**Exercise**
Copy out the lines of the records below, and only those lines, from the one with "In the evening" through the one with "flooding our infrastructure.", exactly as they appear.

Dataset entries:

+++

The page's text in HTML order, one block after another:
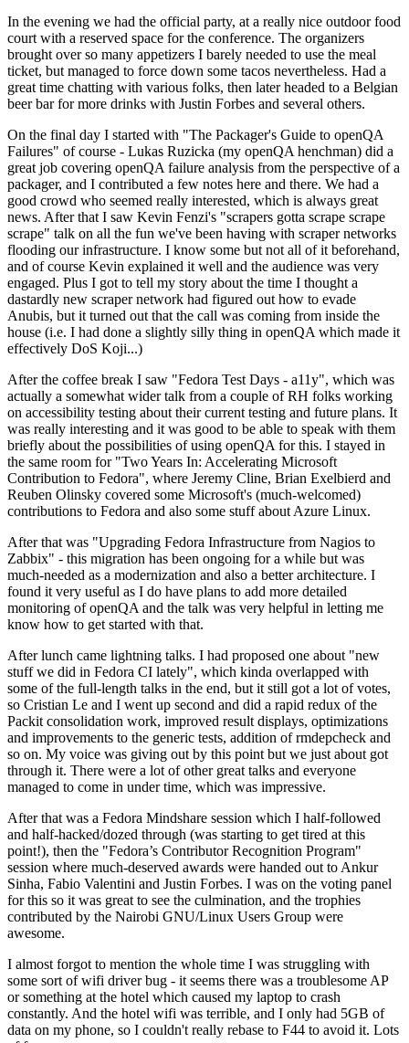
In the evening we had the official party, at a really nice outdoor food
court with a reserved space for the conference. The organizers
brought over so many appetizers I barely needed to use the meal
ticket, but managed to force down some tacos nevertheless. Had a
great time chatting with various folks, then later headed to a Belgian
beer bar for more drinks with Justin Forbes and several others.
On the final day I started with "The Packager's Guide to openQA
Failures" of course - Lukas Ruzicka (my openQA henchman) did a
great job covering openQA failure analysis from the perspective of a
packager, and I contributed a few notes here and there. We had a
good crowd who seemed really interested, which is always great
news. After that I saw Kevin Fenzi's "scrapers gotta scrape scrape
scrape" talk on all the fun we've been having with scraper networks
flooding our infrastructure. I know some but not all of it beforehand,
and of course Kevin explained it well and the audience was very
engaged. Plus I got to tell my story about the time I thought a
dastardly new scraper network had figured out how to evade
Anubis, but it turned out that the call was coming from inside the
house (i.e. I had done a slightly silly thing in openQA which made it
effectively DoS Koji...)
After the coffee break I saw "Fedora Test Days - a11y", which was
actually a somewhat wider talk from a couple of RH folks working
on accessibility testing about their current testing and future plans. It
was really interesting and it was good to be able to speak with them
briefly about the possibilities of using openQA for this. I stayed in
the same room for "Two Years In: Accelerating Microsoft
Contribution to Fedora", where Jeremy Cline, Brian Exelbierd and
Reuben Olinsky covered some Microsoft's (much-welcomed)
contributions to Fedora and also some stuff about Azure Linux.
After that was "Upgrading Fedora Infrastructure from Nagios to
Zabbix" - this migration has been ongoing for a while but was
much-needed as a modernization and also a better architecture. I
found it very useful as I do have plans to add more detailed
monitoring of openQA and the talk was very helpful in letting me
know how to get started with that.
After lunch came lightning talks. I had proposed one about "new
stuff we did in Fedora CI lately", which kinda overlapped with
some of the full-length talks in the end, but it still got a lot of votes,
so Cristian Le and I went up second and did a rapid redux of the
Packit consolidation work, improved result displays, optimizations
and improvements to the generic tests, addition of rmdepcheck and
so on. My voice was giving out by this point but we just about got
through it. There were a lot of other great talks and everyone
managed to come in under time, which was impressive.
After that was a Fedora Mindshare session which I half-followed
and half-hacked/dozed through (was starting to get tired at this
point!), then the "Fedora’s Contributor Recognition Program"
session where much-deserved awards were handed out to Ankur
Sinha, Fabio Valentini and Justin Forbes. I was on the voting panel
for this so it was great to see the culmination, and the trophies
contributed by the Nairobi GNU/Linux Users Group were
awesome.
I almost forgot to mention the whole time I was struggling with
some sort of wifi driver bug - it seems there was a troublesome AP
or something at the hotel which caused my laptop to crash
constantly. And the hotel wifi was terrible, and I only had 5GB of
data on my phone, so I couldn't really rebase to F44 to avoid it. Lots

+++

**Task solution**
In the evening we had the official party, at a really nice outdoor food
court with a reserved space for the conference. The organizers
brought over so many appetizers I barely needed to use the meal
ticket, but managed to force down some tacos nevertheless. Had a
great time chatting with various folks, then later headed to a Belgian
beer bar for more drinks with Justin Forbes and several others.
On the final day I started with "The Packager's Guide to openQA
Failures" of course - Lukas Ruzicka (my openQA henchman) did a
great job covering openQA failure analysis from the perspective of a
packager, and I contributed a few notes here and there. We had a
good crowd who seemed really interested, which is always great
news. After that I saw Kevin Fenzi's "scrapers gotta scrape scrape
scrape" talk on all the fun we've been having with scraper networks
flooding our infrastructure. I know some but not all of it beforehand,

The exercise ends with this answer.